### RECORD SET
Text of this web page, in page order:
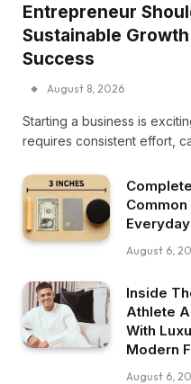
Entrepreneur
Sustainable
Success
August 8, 2026
Starting a business is
requires consistent effort,
August 6,
Inside
Athlete
With
Modern
August 6,
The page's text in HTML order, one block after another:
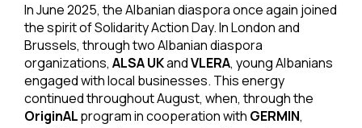
In June 2025, the Albanian diaspora once again joined
the spirit of Solidarity Action Day. In London and
Brussels, through two Albanian diaspora
organizations, ALSA UKandVLERA, young Albanians
engaged with local businesses. This energy
continued throughout August, when, through the
OriginALprogram in cooperation with GERMIN,
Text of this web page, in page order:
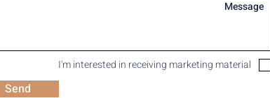
I'm interested in receiving marketing material
Send
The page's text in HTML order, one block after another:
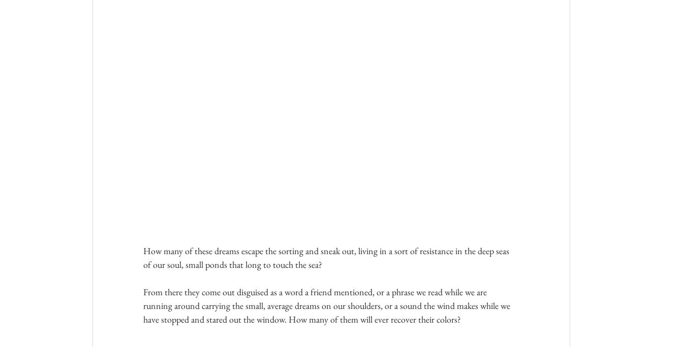
How many of these dreams escape the sorting and sneak out, living in a sort of resistance in the deep seas
of our soul, small ponds that long to touch the sea?
From there they come out disguised as a word a friend mentioned, or a phrase we read while we are
running around carrying the small, average dreams on our shoulders, or a sound the wind makes while we
have stopped and stared out the window. How many of them will ever recover their colors?
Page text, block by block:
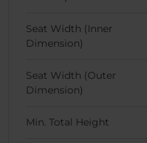
Seat Width (Inner
Dimension)
Seat Width (Outer
Dimension)
Min. Total Height
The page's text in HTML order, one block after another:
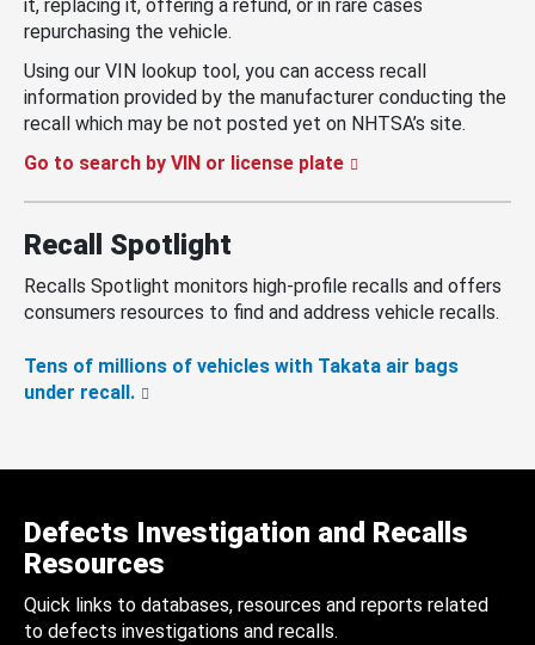
it, replacing it, offering a refund, or in rare cases
repurchasing the vehicle.
Using our VIN lookup tool, you can access recall
information provided by the manufacturer conducting the
recall which may be not posted yet on NHTSA’s site.
Go to search by VIN or license plate
Recall Spotlight
Recalls Spotlight monitors high-profile recalls and offers
consumers resources to find and address vehicle recalls.
Tens of millions of vehicles with Takata air bags
under recall.
Defects Investigation and Recalls
Resources
Quick links to databases, resources and reports related
to defects investigations and recalls.
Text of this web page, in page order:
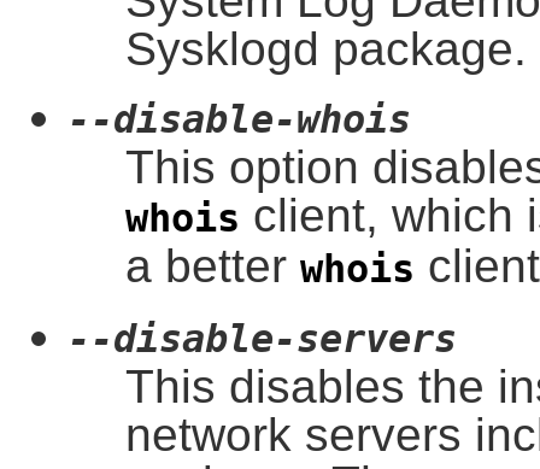
Sysklogd package.
--disable-whois
This option
whois client, which
a better whois
--disable-servers
This disables the
network servers
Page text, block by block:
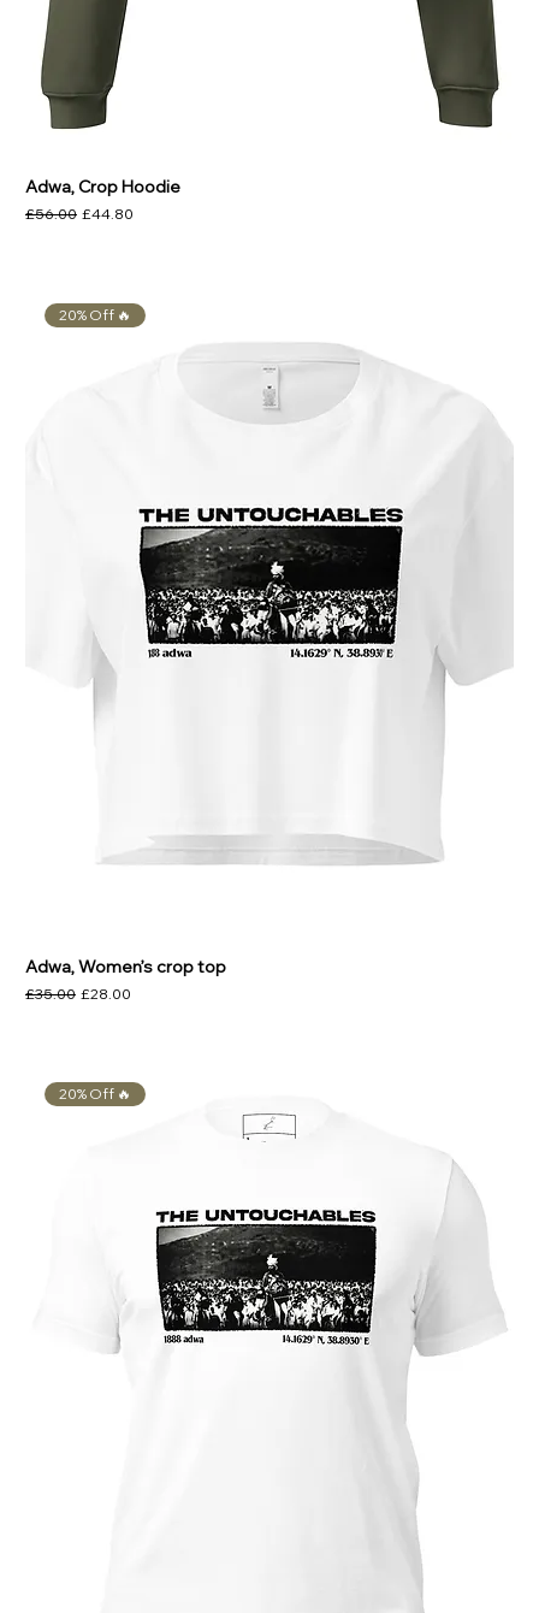
Adwa, Crop Hoodie
Regular Price
£56.00 Sale Price
£44.80
20% Off 🔥
Adwa, Women’s crop top
Regular Price
£35.00 Sale Price
£28.00
20% Off 🔥
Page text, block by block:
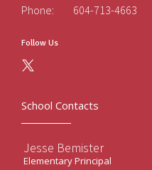
Phone: 604-713-4663
Follow Us
School Contacts
Jesse Bemister
Elementary Principal
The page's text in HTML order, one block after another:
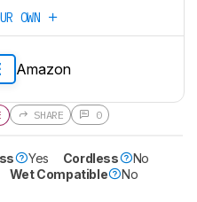
OWN
Amazon
SHARE 0
Yes Cordless
No
Wet Compatible No
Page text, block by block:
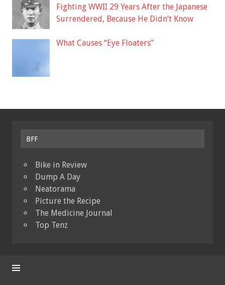
Fighting WWII 29 Years After the Japanese
Surrendered, Because He Didn’t Know
What Causes “Eye Floaters”
BFF
Bike in Review
Dump A Day
Neatorama
Picture the Recipe
The Medicine Journal
Top Tenz
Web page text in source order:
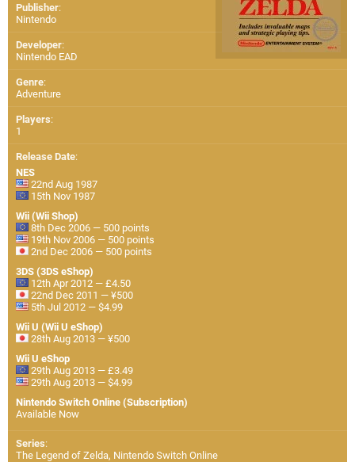
Publisher:
Nintendo
Developer:
Nintendo EAD
Genre:
Adventure
Players:
1
Release Date:
NES
22nd Aug 1987
15th Nov 1987
Wii (Wii Shop)
8th Dec 2006 — 500 points
19th Nov 2006 — 500 points
2nd Dec 2006 — 500 points
3DS (3DS eShop)
12th Apr 2012 — £4.50
22nd Dec 2011 — ¥500
5th Jul 2012 — $4.99
Wii U (Wii U eShop)
28th Aug 2013 — ¥500
Wii U eShop
29th Aug 2013 — £3.49
29th Aug 2013 — $4.99
Nintendo Switch Online (Subscription)
Available Now
Series:
The Legend of Zelda, Nintendo Switch Online
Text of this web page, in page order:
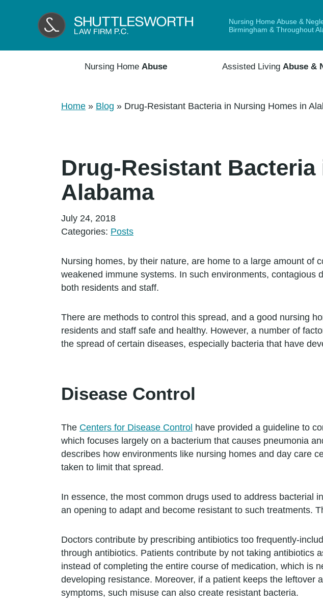
Nursing Home Abuse &
Birmingham & Throughout
Nursing HomeAbuse Assisted LivingAbuse &
Home » Blog » Drug-Resistant Bacteria in Nursing Homes in
Drug-Resistant
Alabama
July 24, 2018
Categories: Posts
Nursing homes, by their nature, are home to a large amount of
weakened immune systems. In such environments, contagious
both residents and staff.
There are methods to control this spread, and a good nursing
residents and staff safe and healthy. However, a number of
the spread of certain diseases, especially bacteria that have
Disease Control
The Centers for Disease Control have provided a guideline to
which focuses largely on a bacterium that causes pneumonia
describes how environments like nursing homes and day care
taken to limit that spread.
In essence, the most common drugs used to address bacterial
an opening to adapt and become resistant to such treatments.
Doctors contribute by prescribing antibiotics too frequently-
through antibiotics. Patients contribute by not taking antibiotics
instead of completing the entire course of medication, which is
developing resistance. Moreover, if a patient keeps the
symptoms, such misuse can also create resistant bacteria.

### EXERCISE OBJECTIVE
The required answer is the material repeated exactly, with no images in it.

### SOLVED PROBLEM
Text of this web page, in page order:
Entrepreneur
Sustainable
Success
August 8, 2026
Starting a business is
requires consistent effort,
August 6,
Inside
Athlete
With
Modern
August 6,
The page's text in HTML order, one block after another:
In June 2025, the Albanian diaspora once again joined
the spirit of Solidarity Action Day. In London and
Brussels, through two Albanian diaspora
organizations, ALSA UKandVLERA, young Albanians
engaged with local businesses. This energy
continued throughout August, when, through the
OriginALprogram in cooperation with GERMIN,
Text of this web page, in page order:
I'm interested in receiving marketing material
Send
The page's text in HTML order, one block after another:
How many of these dreams escape the sorting and sneak out, living in a sort of resistance in the deep seas
of our soul, small ponds that long to touch the sea?
From there they come out disguised as a word a friend mentioned, or a phrase we read while we are
running around carrying the small, average dreams on our shoulders, or a sound the wind makes while we
have stopped and stared out the window. How many of them will ever recover their colors?
Page text, block by block:
Seat Width (Inner
Dimension)
Seat Width (Outer
Dimension)
Min. Total Height
The page's text in HTML order, one block after another:
it, replacing it, offering a refund, or in rare cases
repurchasing the vehicle.
Using our VIN lookup tool, you can access recall
information provided by the manufacturer conducting the
recall which may be not posted yet on NHTSA’s site.
Go to search by VIN or license plate
Recall Spotlight
Recalls Spotlight monitors high-profile recalls and offers
consumers resources to find and address vehicle recalls.
Tens of millions of vehicles with Takata air bags
under recall.
Defects Investigation and Recalls
Resources
Quick links to databases, resources and reports related
to defects investigations and recalls.
Text of this web page, in page order:
Sysklogd package.
--disable-whois
This option
whois client, which
a better whois
--disable-servers
This disables the
network servers
Page text, block by block:
Adwa, Crop Hoodie
Regular Price
£56.00 Sale Price
£44.80
20% Off 🔥
Adwa, Women’s crop top
Regular Price
£35.00 Sale Price
£28.00
20% Off 🔥
Page text, block by block:
Phone: 604-713-4663
Follow Us
School Contacts
Jesse Bemister
Elementary Principal
The page's text in HTML order, one block after another:
OWN
Amazon
SHARE 0
Yes Cordless
No
Wet Compatible No
Page text, block by block:
Fighting WWII 29 Years After the Japanese
Surrendered, Because He Didn’t Know
What Causes “Eye Floaters”
BFF
Bike in Review
Dump A Day
Neatorama
Picture the Recipe
The Medicine Journal
Top Tenz
Web page text in source order:
Publisher:
Nintendo
Developer:
Nintendo EAD
Genre:
Adventure
Players:
1
Release Date:
NES
22nd Aug 1987
15th Nov 1987
Wii (Wii Shop)
8th Dec 2006 — 500 points
19th Nov 2006 — 500 points
2nd Dec 2006 — 500 points
3DS (3DS eShop)
12th Apr 2012 — £4.50
22nd Dec 2011 — ¥500
5th Jul 2012 — $4.99
Wii U (Wii U eShop)
28th Aug 2013 — ¥500
Wii U eShop
29th Aug 2013 — £3.49
29th Aug 2013 — $4.99
Nintendo Switch Online (Subscription)
Available Now
Series:
The Legend of Zelda, Nintendo Switch Online
Text of this web page, in page order:
Nursing Home Abuse &
Birmingham & Throughout
Nursing HomeAbuse Assisted LivingAbuse &
Home » Blog » Drug-Resistant Bacteria in Nursing Homes in
Drug-Resistant
Alabama
July 24, 2018
Categories: Posts
Nursing homes, by their nature, are home to a large amount of
weakened immune systems. In such environments, contagious
both residents and staff.
There are methods to control this spread, and a good nursing
residents and staff safe and healthy. However, a number of
the spread of certain diseases, especially bacteria that have
Disease Control
The Centers for Disease Control have provided a guideline to
which focuses largely on a bacterium that causes pneumonia
describes how environments like nursing homes and day care
taken to limit that spread.
In essence, the most common drugs used to address bacterial
an opening to adapt and become resistant to such treatments.
Doctors contribute by prescribing antibiotics too frequently-
through antibiotics. Patients contribute by not taking antibiotics
instead of completing the entire course of medication, which is
developing resistance. Moreover, if a patient keeps the
symptoms, such misuse can also create resistant bacteria.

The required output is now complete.